When I retreated with the desire to stay, he said, “Go, go now.”
I rebutted, “But I can help.”
“No, I don’t need your complaining. Go play.”
I was wounded. I was wounded and healed forever. This was a transitional moment in my life. I would never leave my father under those conditions again. I am so thankful that my parents cared enough to block any ideas I might have had to be a lazy complaining bum of a child. Their desire to form a productive child has made it easier to make a difference in this world and to bring happiness and meaning to others. Our folks were not our pals; they were our parents.
These were laborious years—most of the work was not done voluntarily; instead we were obligated by our station in life, even though I didn’t realize it at the time. I can still feel the endless fatigue and perspiration from a long day with a hoe cutting weeds out of the soybean rows. We protected ourselves from the blisters and calluses by using leather gloves. There were also the scratches on my neck and chest and aching muscles from lifting several hundred bales of hay into the barn loft that readily rest in the recesses of my mind. Those were happy years despite the illnesses and hospitalizations that my parents faced and conquered. My father’s heart attack, numerous back surgeries, farm accidents that required multiple stiches, and annual bouts with poison ivy are better relived as a memory than during the times that the incidents rocked our family. My parents bent in the wind, but they never broke.
Humble beginnings are not necessarily a limitation. Martin Luther was born a peasant in rural German. He became a theological giant. Abe Lincoln started life in a one-room rural cabin in Kentucky and became one of the most influential men in the United States.
Replica of the Lincoln Home
Millions of other farm boys got their first view of life feeding pigs, riding horses, hiding in a fort of hay bales in a barn. Not every person born humbly ends famous, but most mature with the satisfaction that they made a difference for their family and community. Obviously, the same can be said of people born in affluent circumstances. What were the differences between children in a rural setting and those in cities? This is the story of one rural family.
My Childhood Home (1946-1963)
My life began in humble but not poor circumstances. I am thankful for that launching platform. I knew little about discretionary spending and never enjoyed using money foolishly. We never hungered, but seldom ate in a restaurant. We had a quaint house, but no extra bedrooms. We argued over bathroom time once we graduated from the galvanized tub. Hospitals were available. We always had a car and a pickup, even though we could often expect a breakdown. Our clothes were clean though simple. Mom accepted hand me downs with grace and thanks. I got glasses when I needed them and then again when I broke them. We were blessed with excellent teachers and public schools. We could afford the hot lunches. I went to the dentist annually but encouraged to not request Novocain because of the expense. We took family vacations but only to locations within a day’s drive. We lived a very simple life.

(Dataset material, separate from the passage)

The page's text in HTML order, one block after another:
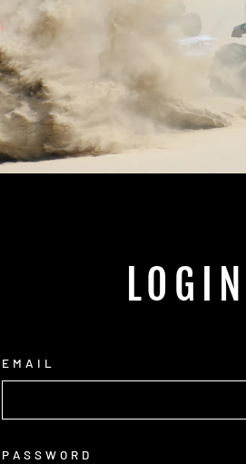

I didn’t resent having very little money, but I knew before puberty that I wanted something other than farming or living on a lonely lane in Iowa. I had no idea which path I would take away from the farm; nor did I know where the chosen path would lead. I would never have dreamed that I would live in Costa Rica before age 30 and spend most of my life serving the international community in Europe, Asia, South America, Africa and the United States.